De meervoudige kamer van de Raad heeft de zaak verwezen naar een enkelvoudige kamer. Met toepassing van artikel 8:57, tweede lid, aanhef en onder c, van de Algemene wet bestuursrecht (Awb), gelezen in verbinding met artikel 21, eerste en zesde lid, van de Beroepswet, is afgezien van een nader onderzoek ter zitting.
OVERWEGINGEN
1.1. Voor een uitgebreide weergave van de in dit geding van belang zijnde feiten en omstandigheden verwijst de Raad naar de tussenuitspraak.

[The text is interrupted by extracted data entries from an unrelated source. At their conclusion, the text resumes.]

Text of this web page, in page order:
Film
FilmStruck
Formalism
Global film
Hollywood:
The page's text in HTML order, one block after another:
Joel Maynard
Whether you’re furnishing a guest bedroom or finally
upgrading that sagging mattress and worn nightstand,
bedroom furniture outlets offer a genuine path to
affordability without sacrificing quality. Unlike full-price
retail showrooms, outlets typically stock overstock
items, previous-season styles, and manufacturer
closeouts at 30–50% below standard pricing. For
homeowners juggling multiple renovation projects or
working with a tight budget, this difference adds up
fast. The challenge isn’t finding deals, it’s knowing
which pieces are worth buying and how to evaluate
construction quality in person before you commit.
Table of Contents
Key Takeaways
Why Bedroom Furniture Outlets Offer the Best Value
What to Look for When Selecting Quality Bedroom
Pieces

1.2. In de tussenuitspraak is het Uwv met toepassing van artikel 21, zesde lid, van de Beroepswet opgedragen het gebrek in het besluit van 11 januari 2012 te herstellen door het nemen van een nieuw besluit waarin bij de berekening van het dagloon van appellant de in augustus 2008 door hem ontvangen nabetaling (gedeeltelijk) wordt betrokken.
-
Het Uwv heeft in het besluit van 12 april 2013 bepaald dat het dagloon van appellant aan de hand van de beschikbare informatie over appellants arbeidsverleden en inkomen moet worden vastgesteld op € 154,84.

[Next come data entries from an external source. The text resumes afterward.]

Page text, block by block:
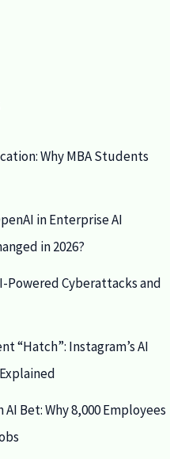
Why MBA Students
in Enterprise AI
in 2026?
Powered Cyberattacks and
“Hatch”: Instagram’s AI
AI Bet: Why 8,000 Employees

3.1. Appellant heeft aangevoerd zich in de nieuwe berekening te kunnen vinden, voor zover daarbij het in augustus 2008 nabetaalde bedrag gedeeltelijk is betrokken. Hij heeft zich tevens op het standpunt gesteld dat een aan hem na afloop van het refertejaar betaald bedrag aan emolumenten van € 621,80 eveneens bij de berekening moet worden betrokken. Hij heeft gevraagd de dagloonverhoging met terugwerkende kracht in te laten gaan. Voorts heeft hij verzocht om vergoeding van wettelijke rente over het na te betalen bedrag.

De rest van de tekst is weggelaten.